Saying the scenes at the Capitol on Wednesday bordered on “sedition,” Biden urged the president to “go on national television now, to fulfill his oath and defend the Constitution, and demand an end to this siege” in an address shortly before Trump took to Twitter with a video of his own.
Heated protests erupted in Washington, DC earlier on Wednesday as Congress convened to certify the presidential election for Biden, but the ‘Save America’ rally escalated into an outright breach of the Capitol building as a swarm of Trump’s backers pushed through security barriers and forced their way in, prompting an evacuation of officials and staff.
The president-elect blasted the display as an “unprecedented assault” on democracy and the rule of law “unlike anything we’ve seen in modern times,” saying it verged on “sedition.”
In his own video, posted to Twitter, President Trump also urged his supporters to “go home in peace,” calling for an end to the violent demonstration, which saw one woman shot as a group of protesters attempted to enter the Senate chamber.
She was taken out of the building on a stretcher and is reportedly in critical condition.
“I know your pain, I know your hurt. We had an election stolen from us. It was a landslide election and everyone knows it, especially the other side,” Trump said. “But you have to go home now. We have to have peace. We have to have law and order.”
A 6pm curfew has been called across the nation’s capital, where 340 National Guard troops were earlier deployed in anticipation of unrest at a planned Trump rally. Virginia’s Democratic Governor Ralph Northam has also sent a Guard unit and some 200 state troopers to DC to assist local authorities.

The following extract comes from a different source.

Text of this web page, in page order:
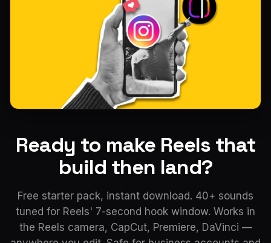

Trump and his backers insist the 2020 presidential race was marred by widespread voter fraud, and have called on Republican lawmakers, as well as Vice President Mike Pence, to challenge the certification of Electoral College votes in a last-ditch effort to flip the election. Pence, however, released a statement on Wednesday saying he does not have the legal authority to toss out votes.
The breach at the Capitol sent the building into lockdown and saw Congress thrown into recess, interrupting the vote count, which had only certified two states, Alabama and Alaska. It is unclear when the process will resume.